→ **Task to carry out**: The answer must be every line from the entries below that includes "November".

→ **Records supplied**:
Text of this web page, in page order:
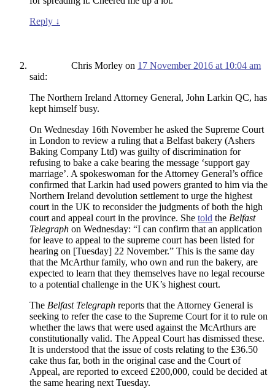
Reply ↓
Chris Morley on 17 November 2016 at 10:04 am
said:
The Northern Ireland Attorney General, John Larkin QC, has
kept himself busy.
On Wednesday 16th November he asked the Supreme Court
in London to review a ruling that a Belfast bakery (Ashers
Baking Company Ltd) was guilty of discrimination for
refusing to bake a cake bearing the message ‘support gay
marriage’. A spokeswoman for the Attorney General’s office
confirmed that Larkin had used powers granted to him via the
Northern Ireland devolution settlement to urge the highest
court in the UK to reconsider the judgments of both the high
court and appeal court in the province. She told the Belfast
Telegraph on Wednesday: “I can confirm that an application
for leave to appeal to the supreme court has been listed for
hearing on [Tuesday] 22 November.” This is the same day
that the McArthur family, who own and run the bakery, are
expected to learn that they themselves have no legal recourse
to a potential challenge in the UK’s highest court.
The Belfast Telegraph reports that the Attorney General is
seeking to refer the case to the Supreme Court for it to rule on
whether the laws that were used against the McArthurs are
constitutionally valid. The Appeal Court has dismissed these.
It is understood that the issue of costs relating to the £36.50
cake thus far, both in the original case and the Court of
Appeal, are reported to exceed £200,000, could be decided at
the same hearing next Tuesday.
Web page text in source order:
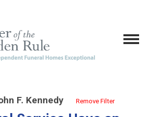
F. Kennedy Remove Filter
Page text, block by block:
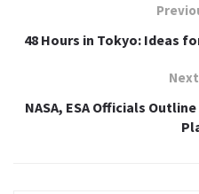
48 Hours in Tokyo: Ideas
NASA, ESA Officials
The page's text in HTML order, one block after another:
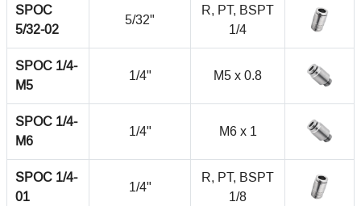
SPOC
5/32-02
5/32"
R, PT, BSPT
1/4
SPOC 1/4-
M5
1/4" M5 x 0.8
SPOC 1/4-
M6
1/4" M6 x 1
SPOC 1/4-
01
1/4"
R, PT, BSPT
1/8
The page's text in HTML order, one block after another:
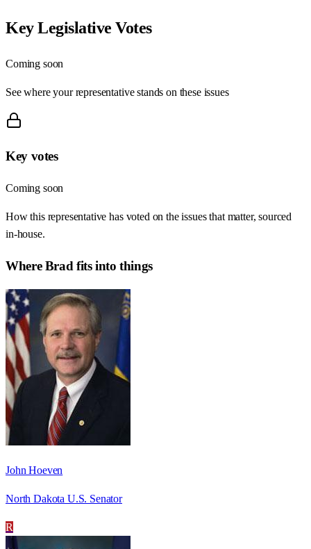
Key Legislative Votes
Coming soon
See where your representative stands on these issues
Key votes
Coming soon
How this representative has voted on the issues that matter, sourced
in-house.
WhereBrad fits into things
John Hoeven
North Dakota U.S. Senator
R

→ **Solution to this task**:
Chris Morley on 17 November 2016 at 10:04 am
On Wednesday 16th November he asked the Supreme Court
hearing on [Tuesday] 22 November.” This is the same day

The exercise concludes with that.